Jesus uses the Pharisee to make the point clear. The religious man in not conversation with God, rather he almost lectures to God about his virtuous life. Pope Benedict XVI so beautiful explains this in his book, Jesus of Nazareth. Benedict writes, “The Pharisee does not really look at God at all, but only himself; he does not really need God, because he does everything right by himself. He has no real relation to God, who is ultimately superfluous—what he does himself is enough.” The Pharisee’s thinks he is the source of his own righteous by obeying the law alone. God becomes a spectator as the Pharisee rattles on about his goodness. So often in modern life do people believe they can become righteous without God. I’m sure you have heard the phrase, “I’m spiritual but not religious”. The modern quip infers the person alone can be totally good and justified by his own standard of goodness, and not God’s. Our parable hits right to the heart of this kind of thinking– there can be no righteous without God.

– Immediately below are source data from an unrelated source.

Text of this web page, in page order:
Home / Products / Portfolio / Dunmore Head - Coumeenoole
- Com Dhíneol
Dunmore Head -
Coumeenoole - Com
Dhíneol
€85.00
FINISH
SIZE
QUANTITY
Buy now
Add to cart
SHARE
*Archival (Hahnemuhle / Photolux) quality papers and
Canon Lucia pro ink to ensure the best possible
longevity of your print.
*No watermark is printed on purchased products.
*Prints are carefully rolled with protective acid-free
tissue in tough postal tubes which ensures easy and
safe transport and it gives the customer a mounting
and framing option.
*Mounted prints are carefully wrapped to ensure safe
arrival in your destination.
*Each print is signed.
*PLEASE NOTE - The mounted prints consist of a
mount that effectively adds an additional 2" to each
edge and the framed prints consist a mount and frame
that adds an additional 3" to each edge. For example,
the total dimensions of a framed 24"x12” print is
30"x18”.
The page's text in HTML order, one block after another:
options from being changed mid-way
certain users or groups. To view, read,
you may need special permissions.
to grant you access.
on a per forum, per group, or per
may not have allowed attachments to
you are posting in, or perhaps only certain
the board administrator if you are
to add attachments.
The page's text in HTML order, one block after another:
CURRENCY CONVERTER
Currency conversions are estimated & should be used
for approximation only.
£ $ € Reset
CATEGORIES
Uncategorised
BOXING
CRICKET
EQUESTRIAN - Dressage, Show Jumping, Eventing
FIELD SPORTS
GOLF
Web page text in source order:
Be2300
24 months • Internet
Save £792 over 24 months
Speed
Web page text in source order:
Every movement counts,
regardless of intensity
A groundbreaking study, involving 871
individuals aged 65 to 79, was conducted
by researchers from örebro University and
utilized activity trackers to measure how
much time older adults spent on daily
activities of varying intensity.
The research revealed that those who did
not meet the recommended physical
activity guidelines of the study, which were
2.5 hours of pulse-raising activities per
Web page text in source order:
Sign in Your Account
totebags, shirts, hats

In contrast, the tax collector acknowledges the source of all good lies in God alone, and he pleads with God for mercy. His cry for is an expo facto admittance there is an another, and the other is God from whom all mercy flows. His conversation with God manifests the tax collector’s true self, as a sinner in need of mercy and not a pompous and arrogant fool whom thinks he can do without it. The tax collector’s plea for mercy draws himself and all sinners who seek mercy, closer to the Kingdom of God than the Pharisee could ever have hoped for. All because the tax collector is in conversation with God who accepts him with all his faults and contrition.
Benedict describes the tax collectors’ relationship with God beautifully. “He has looked toward God, and in the process his eyes have been opened to himself. So he knows that he needs God and that he lives by God’s goodness, which he cannot force God to give him and which he cannot procure for himself. He knows that he needs mercy and so he will learn from God’s mercy to be merciful himself, thereby to become like God”.
Quite an irony, the sinner becomes more like God than does the one who obeys the law and thinks he is saved. The Kingdom of God and our closeness to it is all about being in conversation and in relationship with God. It is only then can we pray, “O God be merciful to me, a sinner.”